The satellite modem performs both HTTP and TCP acceleration. Gilat offers
a little description here. The HTTP acceleration supports an upstream driven prefetch, but I believe it to be irrelevant here. The same Gilat page indicates that the TCP acceleration passes the SYN:SYN/ACK:ACK TCP setup packets as-is, but then collects the data for established connections and sends it over the satellite portion of the link using a more satellite-optimised protocol. Also, by doing data ACKs locally the client (my Mac) is encouraged to send more data promptly instead doing a slow ramp up with high latency ACKs from the remote host.

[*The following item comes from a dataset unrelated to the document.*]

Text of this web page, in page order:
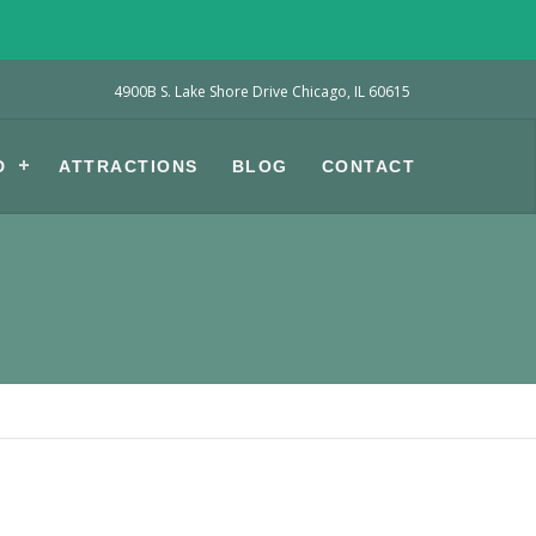
4900B S. Lake Shore Drive Chicago, IL 60615
ATTRACTIONS BLOG CONTACT

Conversely, the remote host can also send data more rapidly.
The TCP acceleration is all very cool (and surprisingly effective) but has a misfeature/bug in its implementation as shown below.
Here is a successful POP3S connection:
16:47:47.896426 {MACBOOK}.50142 > X.X.X..995: S 2233798023:2233798023(0) win 65535 (DF)
16:47:48.597903 {MACBOOK}.50142 > X.X.X.X.995: S 2233798023:2233798023(0) win 65535 (DF)
16:47:48.643500 X.X.X.X.995 > {MACBOOK}.50142: S 0:0(0) ack 2233798024 win 13312
16:47:48.644794 {MACBOOK}.50142 > X.X.X.X.995: . ack 1 win 65535 (DF)
16:47:48.645639 {MACBOOK}.50142 > X.X.X.X.995: P 1:307(306) ack 1 win 65535 (DF)
This shows an initial SYN packet, then a resend about 600ms later, then a SYN/ACK response from the far end to the first SYN at 743ms since the first SYN. And then our ACK and normal data traffic.
Round trip latency over satellite is at best about 650ms.
Here is an unsuccessful POP3S connection:
16:48:11.094536 {MACBOOK}.50144 > X.X.X.X.995: S 2181400205:2181400205(0) win 65535 (DF)
16:48:11.797141 {MACBOOK}.50144 > X.X.X.X.995: S 2181400205:2181400205(0) win 65535 (DF)
16:48:12.099393 {MACBOOK}.50144 > X.X.X.X.995: S 2181400205:2181400205(0) win 65535 (DF)
16:48:12.400934 {MACBOOK}.50144 > X.X.X.X.995: S 2181400205:2181400205(0) win 65535 (DF)
16:48:12.702356 {MACBOOK}.50144 > X.X.X.X.995: S 2181400205:2181400205(0) win 65535 (DF)
16:48:13.003581 X.X.X.X.995 > {MACBOOK}.50144: S 0:0(0) ack 2181400206 win 13312
16:48:13.005832 {MACBOOK}.50144 > X.X.X.X.995: S 2181400205:2181400205(0) win 65535 (DF)
16:48:13.006593 X.X.X.X.995 > {MACBOOK}.50144: R 1:1(0) win 0
16:48:13.007379 {MACBOOK}.50144 > X.X.X.X.995: . ack 1 win 65535 (DF)
16:48:13.007778 {MACBOOK}.50144 > X.X.X.X.995: P 1:307(306) ack 1 win 65535 (DF)
16:48:13.008437 X.X.X.X.995 > {MACBOOK}.50144: R 1:1(0) win 0
16:48:13.009220 X.X.X.X.995 > {MACBOOK}.50144: R 1:1(0) win 0
This shows and initial SYN and resends at 600ms, 900ms, 1200ms, 1500ms. We may infer that the network is congested. Finally the SYN/ACK from the far end at 1800ms. At this point (I believe) the TCP acceleration in the satellite modem has established state for the connection.
In an unfortunate (but annoyingly common) situation, there is another SYN resend from the Mac, arriving at the firewall 2ms after the SYN/ACK was dispatched. Notably, it will have been dispatched by the Mac
before it has seen the SYN/ACK. And herein lies the Gilat modem bug.
The modem believes the connection is ready; it has seen the SYN/ACK. It now sees the extra SYN resend, and decides that this is an invalid attempt to make a
new connection from the same source on the Mac to the same target host. In response it declares the connection invalid and sends an RST in response to the extra SYN. Meanwhile the Mac sees the SYN/ACK and sends an ACK as normal, and follows up with a PSH of the first data packet. Both of these also get RST packets send back. The Mac reports "connection reset by peer". Badness.
Better behaviour form the modem would be to accomodate a SYN resend from the client Mac, at least during a small window after connection setup.
Better behaviour from the Mac would be to send SYNs far less often. A more normal TCP stack (such as that in the firewall) sends its first resend 6 whole seconds after the first. The only use for a faster resend is to get snappier recovery in the event of the first SYN being dropped. In these days of
buffer bloat it looks like this is no longer a common response to congestion. instead, SYNs can clearly be delayed and not lost.
By diverting outbound TCP through relayd we are effectively replacing the Mac's overly eager SYN timing with the saner timing from the OpenBSD host, and the problem basicly goes away.